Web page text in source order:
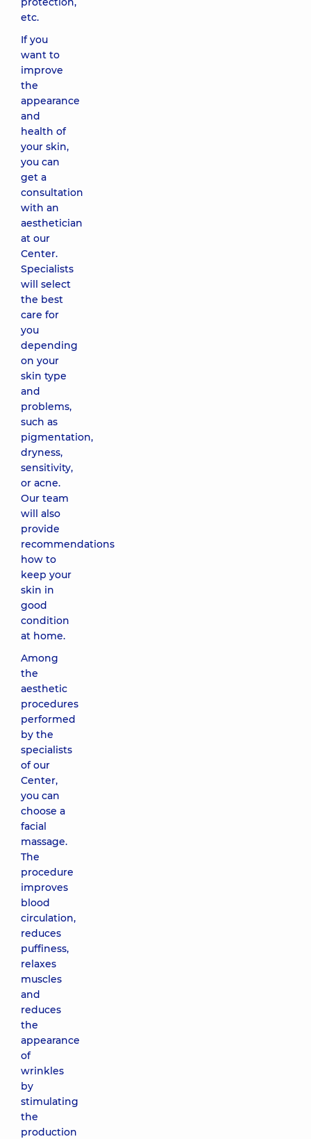
Hydroquinone
(PCA)
4470 uah
Skin‐
Jessner peel
with
hydroquinone
(PCA)
Classic
massage
1380 uah
Therapeutic
facial
according
to Jacquet
Modeling
therapeutic
facial
massage
2860 uah
Comedone
extraction
(hardware
and
mechanical
facial
cleansing)
etc.
If you
want to
improve
the
appearance
and
health of
your skin,
you can
get a
consultation
with an
aesthetician
at our
Center.
Specialists
will select
the best
care for
you
depending
on your
skin type
and
problems,
such as
pigmentation,
dryness,
sensitivity,
or acne.
Our team
will also
provide
recommendations
how to
keep your
skin in
good
condition
at home.
Among
the
aesthetic
procedures
performed
by the
specialists
of our
Center,
you can
choose a
facial
massage.
The
procedure
improves
blood
circulation,
reduces
puffiness,
relaxes
muscles
and
reduces
the
appearance
of
wrinkles
by
stimulating
the
production
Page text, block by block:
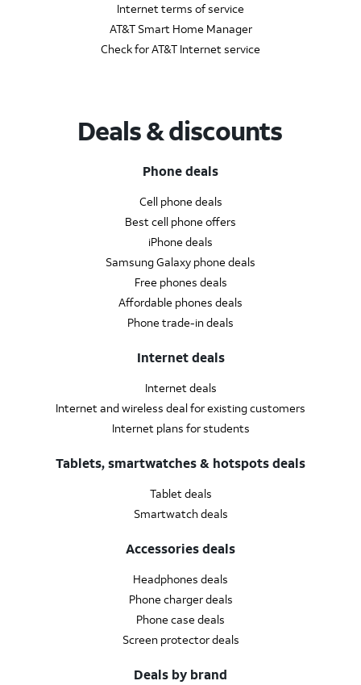
Internet terms of service
AT&T Smart Home Manager
Check for AT&T Internet service
Deals & discounts
Phone deals
Cell phone deals
Best cell phone offers
iPhone deals
Samsung Galaxy phone deals
Free phones deals
Affordable phones deals
Phone trade-in deals
Internet deals
Internet deals
Internet and wireless deal for existing customers
Internet plans for students
Tablets, smartwatches & hotspots deals
Tablet deals
Smartwatch deals
Accessories deals
Headphones deals
Phone charger deals
Phone case deals
Screen protector deals
Deals by brand
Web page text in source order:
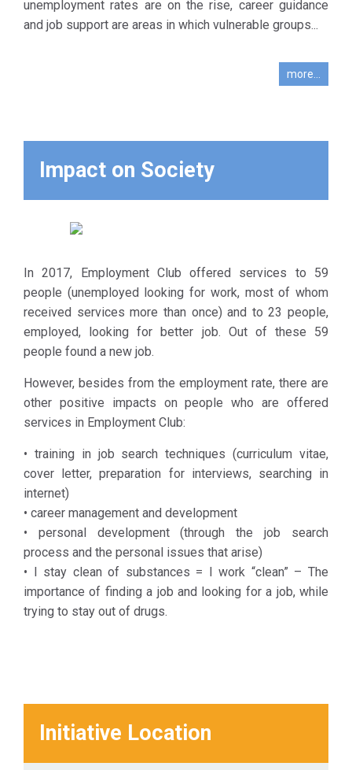
DIAVASI. Its
operation
and
vocational
training
activities of
The main
goal of the
Club is to
support
KETHEA
DIAVASI
members
who work or
process of
searching
for a job and
bringing
them in
contact with
employers
and job
agencies.
unemployment rates are on the rise, career guidance
and job support are areas in which vulnerable groups...
more...
Impact on Society
In 2017, Employment Club offered services to 59
people (unemployed looking for work, most of whom
received services more than once) and to 23 people,
employed, looking for better job. Out of these 59
people found a new job.
However, besides from the employment rate, there are
other positive impacts on people who are offered
services in Employment Club:
• training in job search techniques (curriculum vitae,
cover letter, preparation for interviews, searching in
internet)
• career management and development
• personal development (through the job search
process and the personal issues that arise)
• I stay clean of substances = I work “clean” – The
importance of finding a job and looking for a job, while
trying to stay out of drugs.
Initiative Location

-- -- --

• [Problem statement] Every line in the data above that includes the word "work" should be copied.

• [Answer below]
who work or
people (unemployed looking for work, most of whom
• I stay clean of substances = I work “clean” – The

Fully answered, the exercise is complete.